Today’s Google Doodle was illustrated by New York-based guest artist Tara Anand. (Screenshot: Google.com/File photo)
Google Doodle Today, 16 July, 2023: Zarina Hashmi was known for her minimalist drawings, prints, and sculptures. Her work often explored themes of home, displacement, borders, journey, and memory.
GOOGLE DOODLE TODAY, 16 JULY, 2023: Today’s Doodle celebrates Indian American artist and printmaker Zarina Hashmi, who is widely recognized as one of the most significant artists associated with the minimalist movement. Illustrated by New York-based guest artist Tara Anand, the artwork captures Hashmi’s use of minimalist abstract and geometric shapes to explore concepts of home, displacement, borders, and memory.
Zarina Hashmi Birth Anniversary: Lesser-known Facts
- Hashmi was born on this day in 1937 in the small town of Aligarh in India.
- She and her four siblings lived an idyllic life until the partition of India in 1947. This tragic event displaced millions of people, and Zarina’s family was forced to flee to Karachi in the newly formed Pakistan.
- At 21, Hashmi married a young foreign service diplomat and began traveling the world. She spent time in Bangkok, Paris, and Japan, where she became immersed in printmaking and art movements like modernism and abstraction.
- Hashmi moved to New York City in 1977 and became a strong advocate for women and artists of color. She soon joined the Heresies Collective, a feminist publication that explored the intersection of art, politics, and social justice.

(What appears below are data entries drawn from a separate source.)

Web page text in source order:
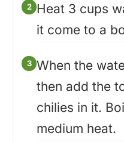
Heat 3 cups
it come to a
When the
then add the
chilies in it.
medium heat.
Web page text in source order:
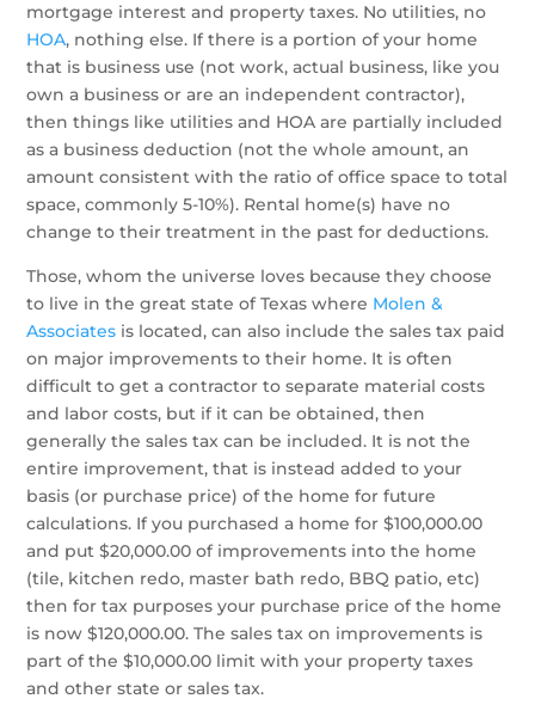
mortgage interest and property taxes. No utilities, no
HOA, nothing else. If there is a portion of your home
that is business use (not work, actual business, like you
own a business or are an independent contractor),
then things like utilities and HOA are partially included
as a business deduction (not the whole amount, an
amount consistent with the ratio of office space to total
space, commonly 5-10%). Rental home(s) have no
change to their treatment in the past for deductions.
Those, whom the universe loves because they choose
to live in the great state of Texas where Molen &
Associates is located, can also include the sales tax paid
on major improvements to their home. It is often
difficult to get a contractor to separate material costs
and labor costs, but if it can be obtained, then
generally the sales tax can be included. It is not the
entire improvement, that is instead added to your
basis (or purchase price) of the home for future
calculations. If you purchased a home for $100,000.00
and put $20,000.00 of improvements into the home
(tile, kitchen redo, master bath redo, BBQ patio, etc)
then for tax purposes your purchase price of the home
is now $120,000.00. The sales tax on improvements is
part of the $10,000.00 limit with your property taxes
and other state or sales tax.
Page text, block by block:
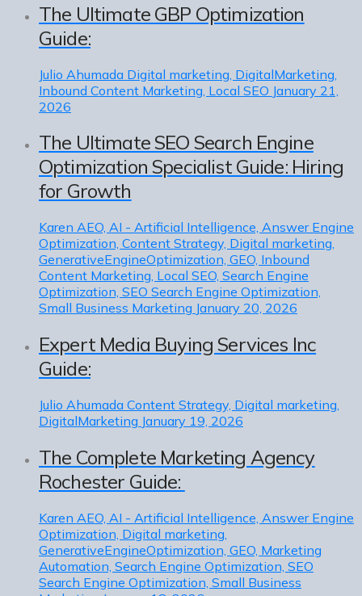
The Ultimate GBP Optimization
Guide:
Julio Ahumada Digital marketing, DigitalMarketing,
Inbound Content Marketing, Local SEO January 21,
2026
The Ultimate SEO Search Engine
Optimization Specialist Guide: Hiring
for Growth
Karen AEO, AI - Artificial Intelligence, Answer Engine
Optimization, Content Strategy, Digital marketing,
GenerativeEngineOptimization, GEO, Inbound
Content Marketing, Local SEO, Search Engine
Optimization, SEO Search Engine Optimization,
Small Business Marketing January 20, 2026
Expert Media Buying Services Inc
Guide:
Julio Ahumada Content Strategy, Digital marketing,
DigitalMarketing January 19, 2026
The Complete Marketing Agency
Rochester Guide:
Karen AEO, AI - Artificial Intelligence, Answer Engine
Optimization, Digital marketing,
GenerativeEngineOptimization, GEO, Marketing
Automation, Search Engine Optimization, SEO
Search Engine Optimization, Small Business
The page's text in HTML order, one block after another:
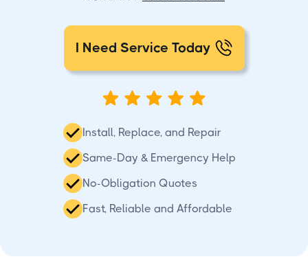
I Need Service Today
Install, Replace, and Repair
Same-Day & Emergency Help
No-Obligation Quotes
Fast, Reliable and Affordable
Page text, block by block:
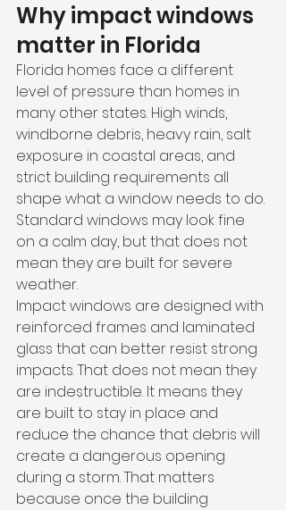
Why impact windows
matter in Florida
Florida homes face a different
level of pressure than homes in
many other states. High winds,
windborne debris, heavy rain, salt
exposure in coastal areas, and
strict building requirements all
shape what a window needs to do.
Standard windows may look fine
on a calm day, but that does not
mean they are built for severe
weather.
Impact windows are designed with
reinforced frames and laminated
glass that can better resist strong
impacts. That does not mean they
are indestructible. It means they
are built to stay in place and
reduce the chance that debris will
create a dangerous opening
during a storm. That matters
because once the building
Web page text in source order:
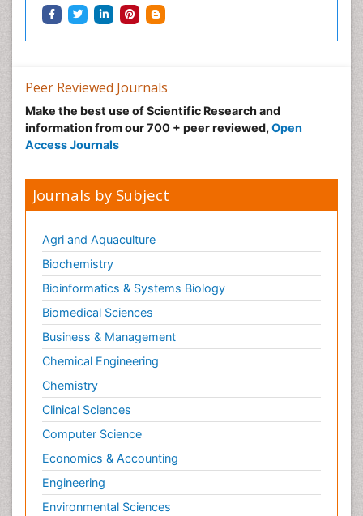
Peer Reviewed Journals
Make the best use of Scientific Research and
information from our 700 + peer reviewed, Open
Access Journals
Journals by Subject
Agri and Aquaculture
Biochemistry
Bioinformatics & Systems Biology
Biomedical Sciences
Business & Management
Chemical Engineering
Chemistry
Clinical Sciences
Computer Science
Economics & Accounting
Engineering
Environmental Sciences
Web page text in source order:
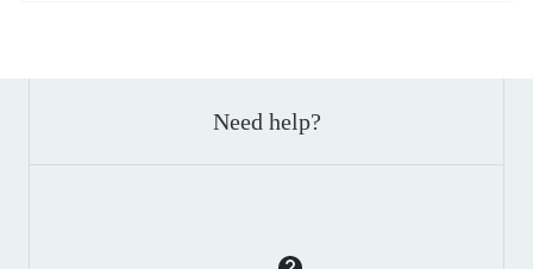
Need help?

- She went on to teach at the New York Feminist Art Institute, which provided equal education opportunities for female artists. In 1980, she co-curated an exhibition at A.I.R. Gallery called “Dialectics of Isolation: An Exhibition of Third World Women Artists of the United States.” This groundbreaking exhibition showcased work from diverse artists and provided a space for female artists of color.

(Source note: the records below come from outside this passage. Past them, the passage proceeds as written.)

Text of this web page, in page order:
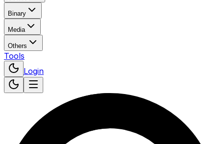
Binary
Media
Others
Tools
Login
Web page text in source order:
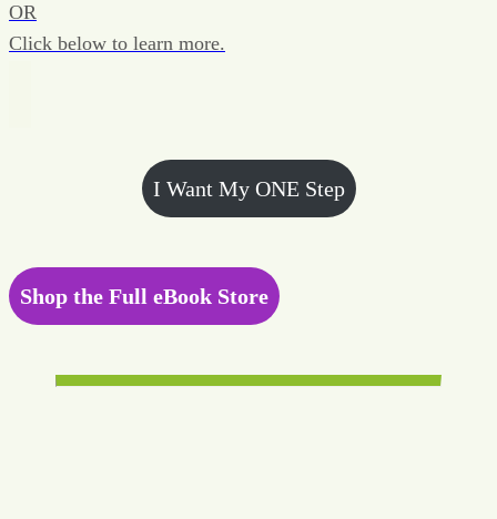
OR
Click below to learn more.
I Want My ONE Step
Shop the Full eBook Store
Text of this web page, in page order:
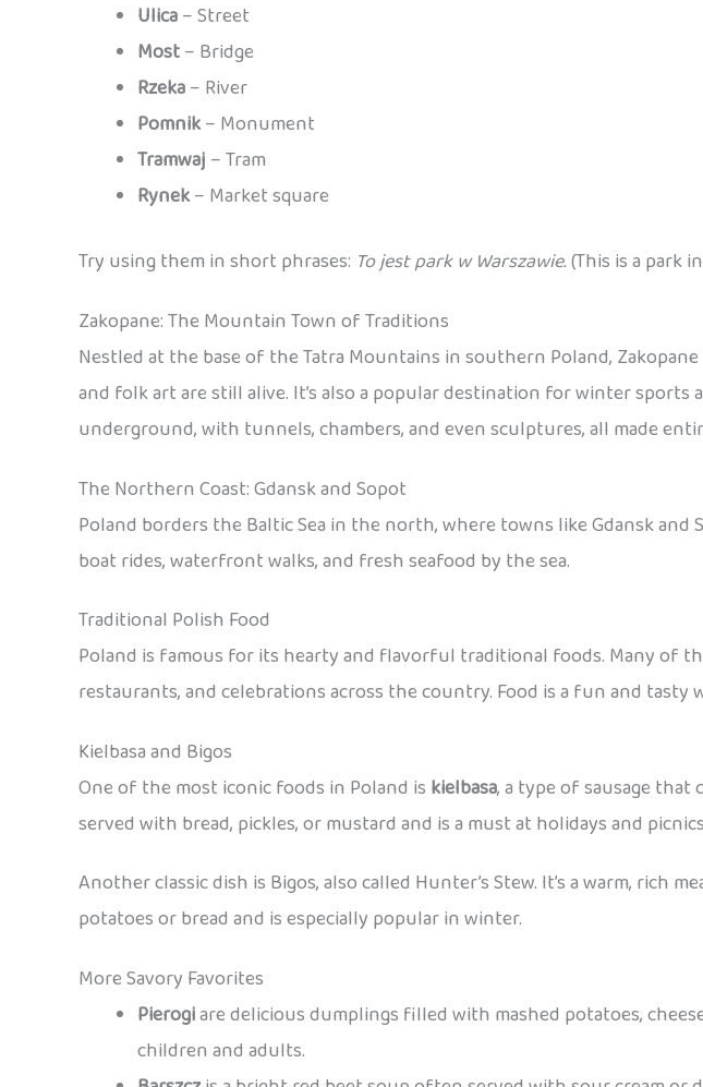
Ulica– Street
Most– Bridge
Rzeka– River
Pomnik– Monument
Tramwaj – Tram
Rynek– Market square
Try using them in short phrases: To jest park w Warszawie.(This is a park
Zakopane: The Mountain Town of Traditions
Nestled at the base of the Tatra Mountains in southern Poland,
and folk art are still alive. It’s also a popular destination for winter
underground, with tunnels, chambers, and even sculptures, all made
The Northern Coast: Gdansk and Sopot
Poland borders the Baltic Sea in the north, where towns like Gdansk
boat rides, waterfront walks, and fresh seafood by the sea.
Traditional Polish Food
Poland is famous for its hearty and flavorful traditional foods. Many of
restaurants, and celebrations across the country. Food is a fun and tasty
Kielbasa and Bigos
One of the most iconic foods in Poland is kielbasa, a type of sausage that
served with bread, pickles, or mustard and is a must at holidays and
Another classic dish is Bigos, also called Hunter’s Stew. It’s a warm, rich
potatoes or bread and is especially popular in winter.
More Savory Favorites
Pierogiare delicious dumplings filled with mashed potatoes,
children and adults.

- A part of the Minimalism Art movement, Hashmi became internationally known for her striking woodcuts and intaglio prints that combine semi-abstract images of houses and cities where she had lived.

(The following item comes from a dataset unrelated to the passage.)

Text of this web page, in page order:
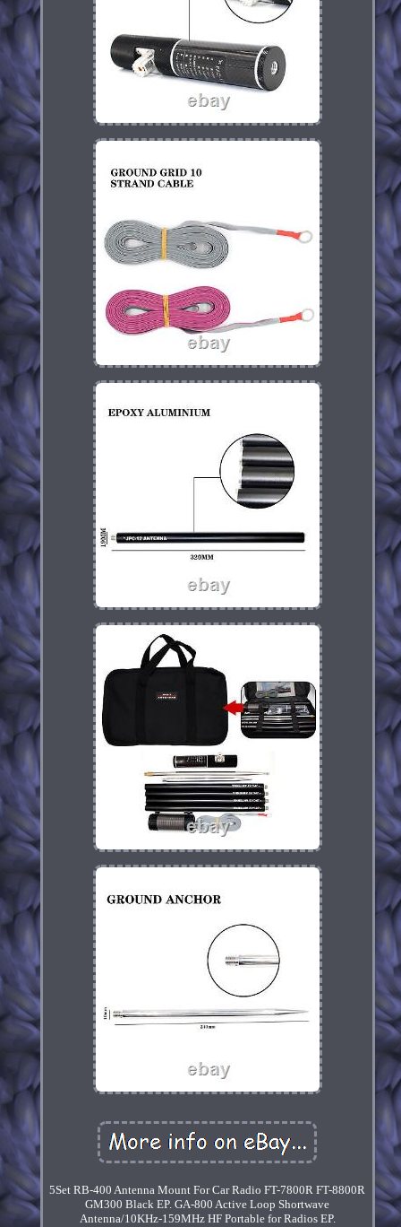
5Set RB-400 Antenna Mount For Car Radio FT-7800R FT-8800R
GM300 Black EP. GA-800 Active Loop Shortwave
Antenna/10KHz-159MHz HF Portable for Radios EP.

- Her work often contained inscriptions in her native Urdu, and geometric elements inspired by the Islamic art.
- People all over the world continue to contemplate Hashmi’s art in permanent collections at the San Francisco Museum of Modern Art, the Whitney Museum of American Art, the Solomon R. Guggenheim Museum, and the Metropolitan Museum of Art, among other distinguished galleries.